As I walked out of my sacred session in the Haus der Andacht, I ran into the temple’s gardener, Manfred. Over the past two weeks, he has been a contact for me, as he is part of the various choirs that sing in the Haus der Andacht. As a side note, I am also quite drawn to his life and his committed time to creating beauty on the temple grounds. The image of the garden is very attached to Baha’i teachings. Baha’u’llah emphasized the importance of agriculture and often compared humanity to a garden, full of peacefully coexisting shapes, colors, sizes, smells, etc. but all receiving the same sun and the same rain. Manfred pointed me to an L-shaped patch in the middle of the lawn, naming all the different flower kinds.
He then, with the greatest excited, asked if I would do him a favor. Of course, I said… Anything for Manfred. He brought me toward the Haus der Andacht, through the bee-buzzing bushes, and down into the gardener’s cellar. “Take these,” he handed me four bags full of sweet-smelling seeds, “I was hoping to send these to the Ugandan gardener, but maybe it will be easier since your going directly there. I had to consider for a moment if i could legally transport seeds internationally, but regardless of law I could not turn down this opportunity. Can you imagine? Me, a floral missionary of the world, spreading flowers into new gardens. I was so inspired. So I took the pouches and said goodbye to the dear gardener.
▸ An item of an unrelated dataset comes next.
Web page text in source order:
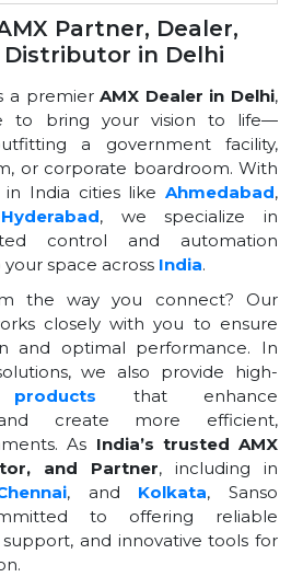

And now I am off. What an experience? To pour so much of myself into creating familiarity over the past two weeks, walking kilometers on end to meet more people and absorb more music, all just to be left, the process about to begin again in Uganda. My German diction has proven to be quite mediocre, so I will spare the Frankfurters from my attempt at “Auf Wiedersehen.” I suppose “ciao” will do for now.